> _Required action_
Gather each line in the entries that includes the string "transceivers".

━━━ Data supplied

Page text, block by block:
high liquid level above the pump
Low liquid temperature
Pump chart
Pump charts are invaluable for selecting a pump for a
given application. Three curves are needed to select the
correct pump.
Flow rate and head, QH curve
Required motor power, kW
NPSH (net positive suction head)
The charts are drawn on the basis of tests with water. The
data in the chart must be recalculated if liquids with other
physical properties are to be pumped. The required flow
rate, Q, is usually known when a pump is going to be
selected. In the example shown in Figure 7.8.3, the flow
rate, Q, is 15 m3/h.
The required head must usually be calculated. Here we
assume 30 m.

━━━━━━
━━━ Data supplied

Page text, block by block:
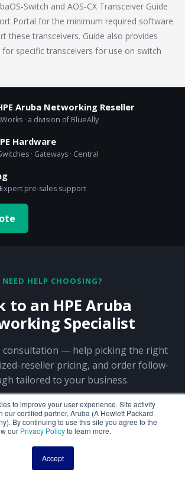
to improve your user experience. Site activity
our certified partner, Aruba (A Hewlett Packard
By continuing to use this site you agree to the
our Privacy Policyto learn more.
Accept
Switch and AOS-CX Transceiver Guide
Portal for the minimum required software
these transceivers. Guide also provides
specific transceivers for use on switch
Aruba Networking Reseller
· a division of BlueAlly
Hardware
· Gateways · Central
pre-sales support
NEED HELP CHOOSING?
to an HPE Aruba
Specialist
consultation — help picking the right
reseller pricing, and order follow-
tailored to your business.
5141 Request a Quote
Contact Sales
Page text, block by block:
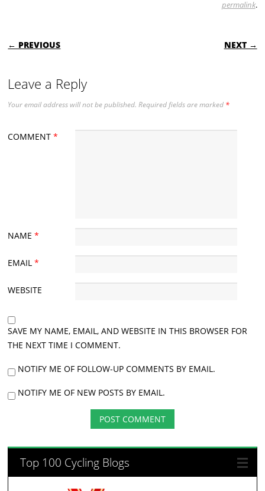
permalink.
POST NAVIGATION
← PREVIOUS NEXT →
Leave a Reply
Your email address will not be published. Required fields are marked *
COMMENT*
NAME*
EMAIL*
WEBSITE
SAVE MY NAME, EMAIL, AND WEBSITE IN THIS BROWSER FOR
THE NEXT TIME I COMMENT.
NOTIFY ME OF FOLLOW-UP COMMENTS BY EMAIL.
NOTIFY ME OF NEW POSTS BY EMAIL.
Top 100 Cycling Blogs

━━━━━━

> _Response area_
these transceivers. Guide also provides
specific transceivers for use on switch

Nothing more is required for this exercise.